In recent years, the LME has increased the minimum rate to alleviate the queues and is now trying to push through even more stringent rules.
In the case of cotton, operators have to ship or prepare to ship at least 4.5 percent of their capacity or inventories in any given week. Some warehouses are certified and monitored by IntercontinentalExchange Group Inc, which runs the benchmark cotton futures contract and requires cotton to be loaded within nine weeks of a request.
In times of high demand and low supplies, those rates can be too long to meet the just-in-time demands of mill who carry minimal stocks after years of price volatility.
A spokeswoman for ICE declined to comment.

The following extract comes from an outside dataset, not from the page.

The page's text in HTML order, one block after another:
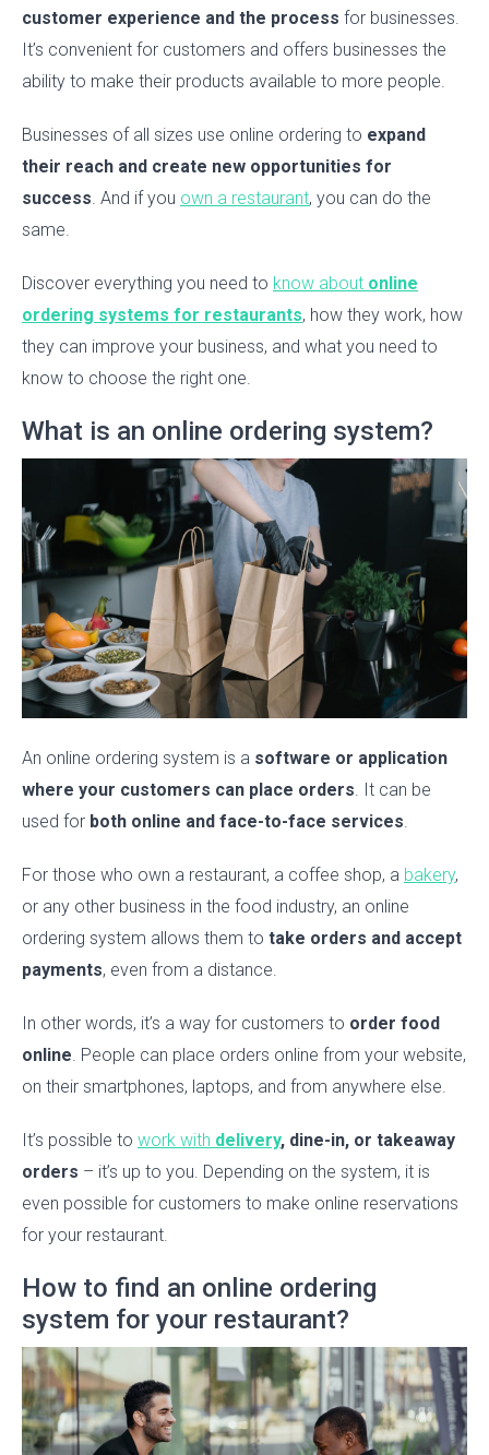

The problem has re-emerged at a critical time for the cotton industry after wild fluctuations in prices in 2011 put one of the country’s most storied merchants out of business and triggered allegations of market manipulation.
At the recommendation of the industry taskforce of merchants, farmers and operators, the USDA will implement a new system for measuring shipment rates next month, according to a May 7 bulletin from the National Cotton Council.
The new data will show how many bales merchants have requested for shipment, but will be done on a voluntary basis.
The USDA declined to comment on the new system or the complaints that warehouses are too slow with cotton deliveries.
While many market participants say the USDA measure is a good first step, Ashok Hegde, global head of cotton at Olam, says it is not enough.
“Unless the stipulated industry norms are changed so as to increase the load-out rates or the commercial competitive pressures push warehouse service providers to do better, it is difficult to see how this situation can change,” he said.
The queues are vexing the cotton industry but seem unlikely to achieve the public prominence of the aluminum market, where can makers like Coca-Cola Co. and MillerCoors LLC have stirred up congressional hearings and lawsuits over queues they say are inflating physical prices.
That’s not quite the case for cotton. Prompt prices, while higher than future contract, are not anywhere near all-time highs. Major cotton users are hunkering down until next season, when fresh supplies will arrive on the market, and hoping industry pressure on the USDA will improve transparency.